WHAT THE TASK ASKS
Return all lines from the listing below in which the string "years" occurs.
########
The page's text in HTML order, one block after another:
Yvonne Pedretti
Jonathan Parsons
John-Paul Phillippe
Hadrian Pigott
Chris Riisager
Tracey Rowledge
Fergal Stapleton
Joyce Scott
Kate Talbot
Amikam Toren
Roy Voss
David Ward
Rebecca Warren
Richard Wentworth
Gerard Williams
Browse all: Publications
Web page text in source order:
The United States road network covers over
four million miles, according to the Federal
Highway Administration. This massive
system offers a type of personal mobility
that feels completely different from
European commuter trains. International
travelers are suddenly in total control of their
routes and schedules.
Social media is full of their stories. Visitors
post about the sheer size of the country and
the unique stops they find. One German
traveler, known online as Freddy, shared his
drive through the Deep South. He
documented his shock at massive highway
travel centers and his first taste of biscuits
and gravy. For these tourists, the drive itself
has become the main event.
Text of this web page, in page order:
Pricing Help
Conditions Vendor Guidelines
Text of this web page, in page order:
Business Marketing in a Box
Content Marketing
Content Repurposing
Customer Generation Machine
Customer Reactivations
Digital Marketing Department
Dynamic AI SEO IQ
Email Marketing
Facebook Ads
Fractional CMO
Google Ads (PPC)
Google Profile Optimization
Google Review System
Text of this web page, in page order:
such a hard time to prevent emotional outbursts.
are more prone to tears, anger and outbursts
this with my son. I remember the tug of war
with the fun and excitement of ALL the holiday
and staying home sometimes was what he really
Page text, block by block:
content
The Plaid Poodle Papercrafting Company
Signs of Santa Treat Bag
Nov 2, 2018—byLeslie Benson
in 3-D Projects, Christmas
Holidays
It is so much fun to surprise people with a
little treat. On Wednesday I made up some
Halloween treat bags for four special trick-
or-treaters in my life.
########
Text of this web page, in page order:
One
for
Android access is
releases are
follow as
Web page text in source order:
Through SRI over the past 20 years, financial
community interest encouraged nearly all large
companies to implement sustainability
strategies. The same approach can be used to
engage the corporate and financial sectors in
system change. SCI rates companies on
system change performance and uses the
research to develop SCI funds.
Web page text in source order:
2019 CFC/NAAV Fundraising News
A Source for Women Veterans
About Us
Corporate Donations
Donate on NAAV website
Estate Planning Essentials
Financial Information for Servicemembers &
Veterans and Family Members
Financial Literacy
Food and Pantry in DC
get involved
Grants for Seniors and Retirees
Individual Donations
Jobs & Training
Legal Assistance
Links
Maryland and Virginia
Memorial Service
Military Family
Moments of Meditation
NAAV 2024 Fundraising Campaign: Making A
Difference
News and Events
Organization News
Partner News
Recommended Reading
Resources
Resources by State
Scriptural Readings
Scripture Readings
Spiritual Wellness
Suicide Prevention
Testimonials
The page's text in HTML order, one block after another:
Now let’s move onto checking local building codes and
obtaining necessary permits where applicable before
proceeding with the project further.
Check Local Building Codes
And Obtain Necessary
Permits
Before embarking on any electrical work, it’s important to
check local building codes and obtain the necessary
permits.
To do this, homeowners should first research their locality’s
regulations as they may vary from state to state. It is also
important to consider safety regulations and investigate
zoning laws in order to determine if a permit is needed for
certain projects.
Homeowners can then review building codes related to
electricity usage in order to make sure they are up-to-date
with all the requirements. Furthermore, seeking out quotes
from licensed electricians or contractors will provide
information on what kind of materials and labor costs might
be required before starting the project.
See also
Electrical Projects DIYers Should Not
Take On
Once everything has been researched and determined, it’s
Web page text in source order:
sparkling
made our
########
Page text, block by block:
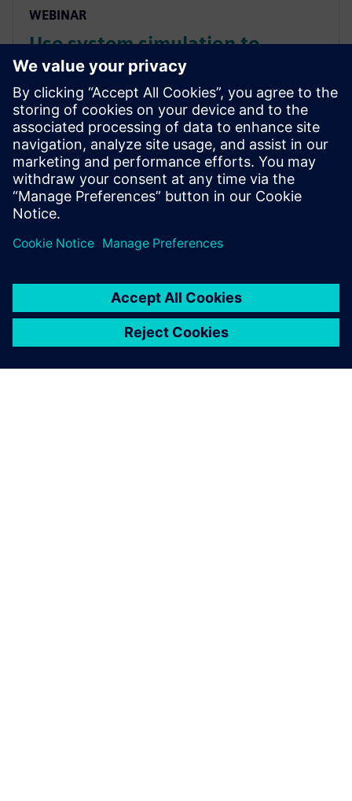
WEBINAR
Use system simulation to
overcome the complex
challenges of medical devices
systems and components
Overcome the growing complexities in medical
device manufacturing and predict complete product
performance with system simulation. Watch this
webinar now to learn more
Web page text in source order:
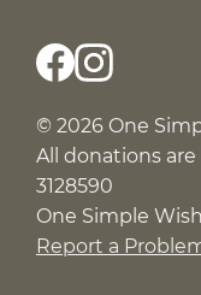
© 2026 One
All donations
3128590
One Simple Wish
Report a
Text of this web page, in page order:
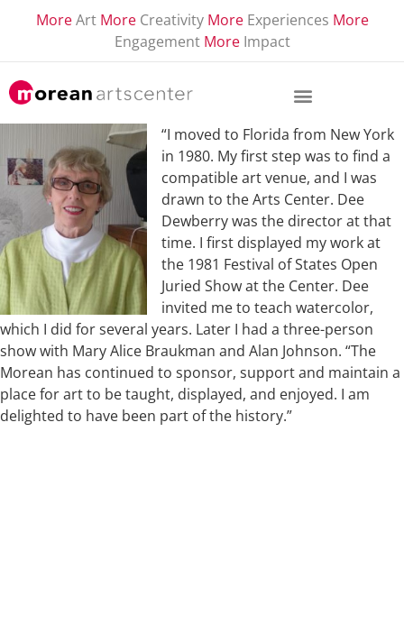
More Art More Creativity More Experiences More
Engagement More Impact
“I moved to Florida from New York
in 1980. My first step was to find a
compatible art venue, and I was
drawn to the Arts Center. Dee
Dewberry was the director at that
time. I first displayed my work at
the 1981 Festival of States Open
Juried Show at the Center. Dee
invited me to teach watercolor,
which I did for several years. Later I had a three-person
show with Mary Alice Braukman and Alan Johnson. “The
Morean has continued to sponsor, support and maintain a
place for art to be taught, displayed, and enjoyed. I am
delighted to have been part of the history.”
########
TASK RESULT
Through SRI over the past 20 years, financial
which I did for several years. Later I had a three-person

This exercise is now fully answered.